Thank you for your response, which has helped address some of my concerns. However, I still have the following points:
-
Could you elaborate further on how the Gaussian assumption does not constrain the feature representation? From my understanding, the Wasserstein loss relies on the Gaussian assumption for both feature and code vectors, and it regularizes both distributions accordingly.
-
If fixed parameters are the reason for the limited reconstruction gain, could you provide results after tuning? From my perspective, the proposed Wasserstein regularization indeed effectively reduces quantization error and enables full codebook utilization. However, this benefit appears to rely on a simplified Gaussian assumption, which may limit the expressiveness of the model, potentially contributing to the marginal gains (compared to vanilla) reported in Table 2. It would make the paper’s contribution more complete if the authors could, for example, include a discussion of the method’s behavior under non-Gaussian features, provide results with a more expressive prior, or consider alternative distribution-matching techniques that do not rely on specific distributional assumptions (such as the suggested MMD regularization).
-
Regarding the "MMD regularization for non-Gaussian scenarios", could you summarize the relevant findings here as we won’t have access to your updated manuscript?

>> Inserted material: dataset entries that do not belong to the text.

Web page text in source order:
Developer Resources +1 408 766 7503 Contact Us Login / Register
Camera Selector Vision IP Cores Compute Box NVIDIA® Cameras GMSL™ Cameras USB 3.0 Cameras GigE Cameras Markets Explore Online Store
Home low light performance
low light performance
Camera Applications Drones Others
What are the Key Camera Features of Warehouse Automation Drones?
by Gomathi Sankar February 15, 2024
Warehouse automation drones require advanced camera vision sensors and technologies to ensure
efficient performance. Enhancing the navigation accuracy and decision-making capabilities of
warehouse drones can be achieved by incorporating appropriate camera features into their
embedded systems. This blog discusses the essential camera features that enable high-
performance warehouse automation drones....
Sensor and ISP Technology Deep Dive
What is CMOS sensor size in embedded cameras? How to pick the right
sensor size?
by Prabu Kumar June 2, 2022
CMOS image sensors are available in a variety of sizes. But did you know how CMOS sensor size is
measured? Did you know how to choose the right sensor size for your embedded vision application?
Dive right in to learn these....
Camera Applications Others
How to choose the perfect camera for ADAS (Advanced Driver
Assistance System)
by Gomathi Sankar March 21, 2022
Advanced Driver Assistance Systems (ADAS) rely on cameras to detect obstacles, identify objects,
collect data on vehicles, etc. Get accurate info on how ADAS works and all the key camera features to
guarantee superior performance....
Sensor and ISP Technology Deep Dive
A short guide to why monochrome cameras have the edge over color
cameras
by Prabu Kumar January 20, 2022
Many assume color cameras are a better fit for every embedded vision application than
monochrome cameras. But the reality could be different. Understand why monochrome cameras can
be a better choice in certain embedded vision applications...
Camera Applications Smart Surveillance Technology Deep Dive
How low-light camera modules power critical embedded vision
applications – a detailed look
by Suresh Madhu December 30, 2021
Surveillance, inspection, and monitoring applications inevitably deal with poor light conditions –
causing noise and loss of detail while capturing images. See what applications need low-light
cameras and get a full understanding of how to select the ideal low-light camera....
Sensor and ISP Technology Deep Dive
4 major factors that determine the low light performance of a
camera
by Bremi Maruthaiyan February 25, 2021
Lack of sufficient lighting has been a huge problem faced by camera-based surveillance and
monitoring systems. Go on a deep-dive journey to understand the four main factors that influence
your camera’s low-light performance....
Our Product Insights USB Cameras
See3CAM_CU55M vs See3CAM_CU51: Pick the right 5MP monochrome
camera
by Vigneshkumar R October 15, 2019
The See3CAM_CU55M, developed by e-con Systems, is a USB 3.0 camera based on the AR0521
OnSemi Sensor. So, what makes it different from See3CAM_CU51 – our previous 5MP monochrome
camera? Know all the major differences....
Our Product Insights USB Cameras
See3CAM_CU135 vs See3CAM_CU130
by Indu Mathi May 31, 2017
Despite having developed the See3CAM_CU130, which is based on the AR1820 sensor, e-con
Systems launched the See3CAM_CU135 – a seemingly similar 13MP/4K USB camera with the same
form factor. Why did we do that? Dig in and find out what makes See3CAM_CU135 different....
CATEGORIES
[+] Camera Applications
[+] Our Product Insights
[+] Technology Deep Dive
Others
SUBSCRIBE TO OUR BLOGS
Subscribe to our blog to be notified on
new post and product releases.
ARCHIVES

R 2.8 If fixed parameters are the reason for the limited reconstruction gain, could you provide results after tuning? From my perspective, the proposed Wasserstein regularization indeed effectively reduces quantization error and enables full codebook utilization. However, this benefit appears to rely on a simplified Gaussian assumption, which may limit the expressiveness of the model, potentially contributing to the marginal gains (compared to vanilla) reported in Table 2. It would make the paper’s contribution more complete if the authors could, for example, include a discussion of the method’s behavior under non-Gaussian features, provide results with a more expressive prior, or consider alternative distribution-matching techniques that do not rely on specific distributional assumptions (such as the suggested MMD regularization).

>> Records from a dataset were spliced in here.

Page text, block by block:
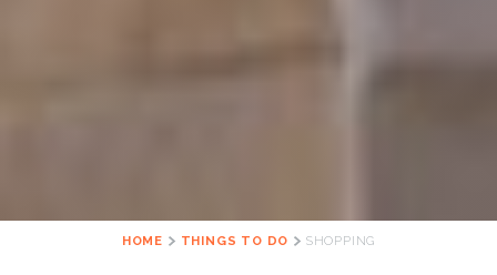
HOME THINGS TO DO SHOPPING
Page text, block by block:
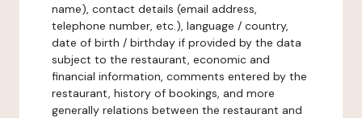
name), contact details (email address,
telephone number, etc.), language / country,
date of birth / birthday if provided by the data
subject to the restaurant, economic and
financial information, comments entered by the
restaurant, history of bookings, and more
generally relations between the restaurant and
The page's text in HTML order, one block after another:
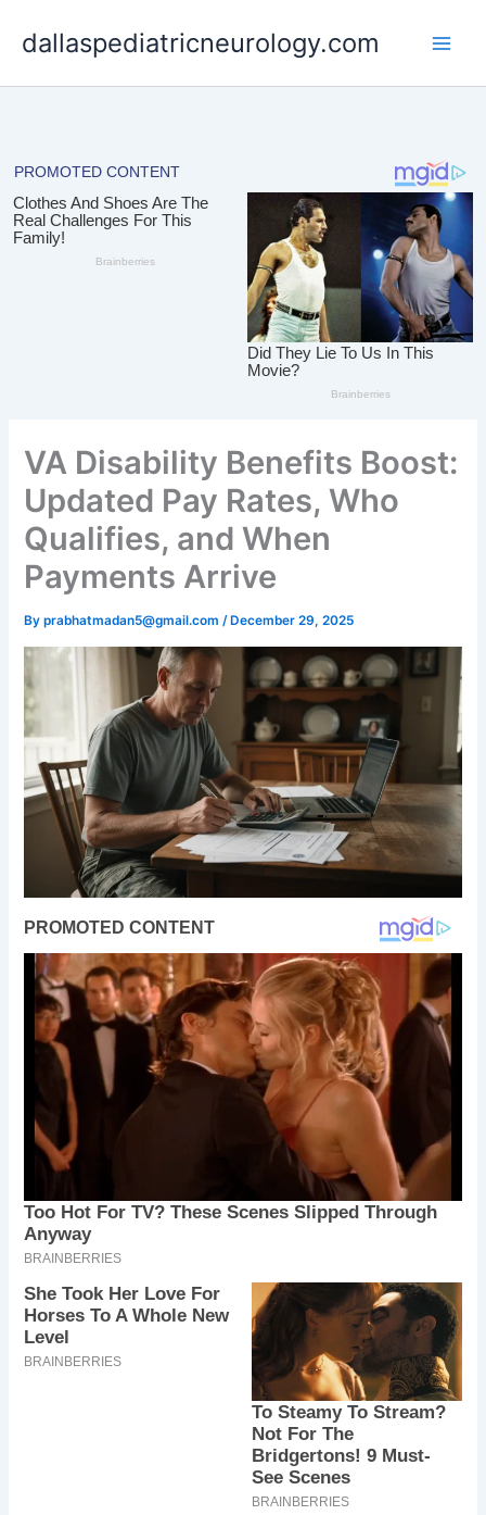
dallaspediatricneurology.com
VA Disability Benefits Boost:
Updated Pay Rates, Who
Qualifies, and When
Payments Arrive
Byprabhatmadan5@gmail.com/ December 29, 2025
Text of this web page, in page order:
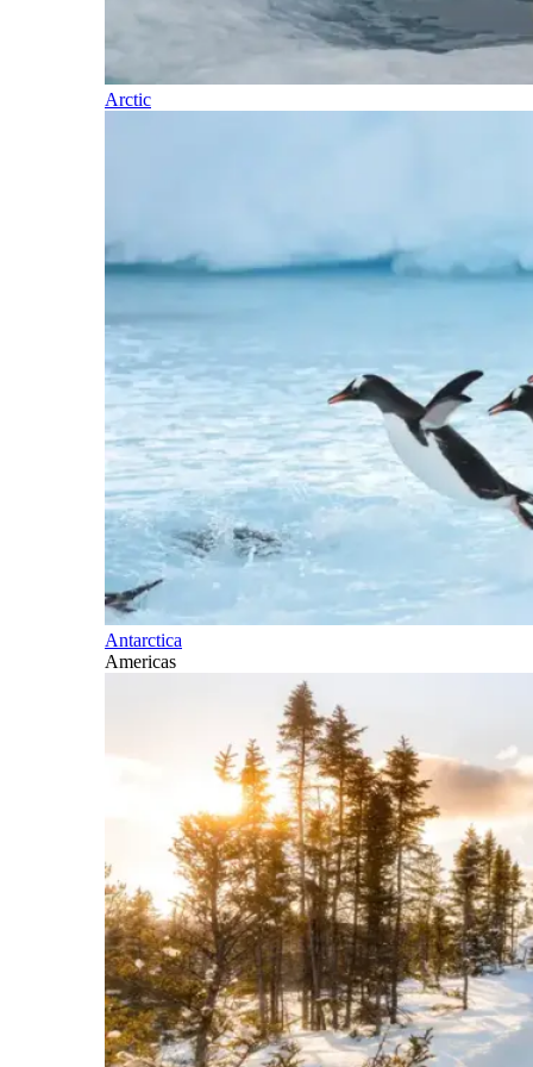
Arctic
Antarctica
Americas

We thank the reviewer for the thoughtful suggestions, which indeed point to important directions for future analysis and improvement.
Regarding the reconstruction gain: as noted, our initial choice to hold all training hyper-parameters fixed across methods—such as model architecture, learning rate, optimizer, and data augmentations—was made to ensure a controlled and fair comparison. This design ensures that the observed gain is solely attributable to the introduction of the Wasserstein loss, rather than other confounding factors.
That said, we fully understand the reviewer’s concern and have conducted additional hyper-parameter tuning experiments beyond the fixed setup. In particular, we varied the learning rate, optimizer momentum/betas. However, these preliminary sweeps led to only modest gains, typically in the range of 0.01–0.1 PSNR points. These improvements were largely orthogonal to the core benefits introduced by Wasserstein regularization, which primarily manifests through better code utilization and reduced quantization error. We believe this further confirms that the reported reconstruction improvements already capture the structural gains from the proposed distribution-matching objective.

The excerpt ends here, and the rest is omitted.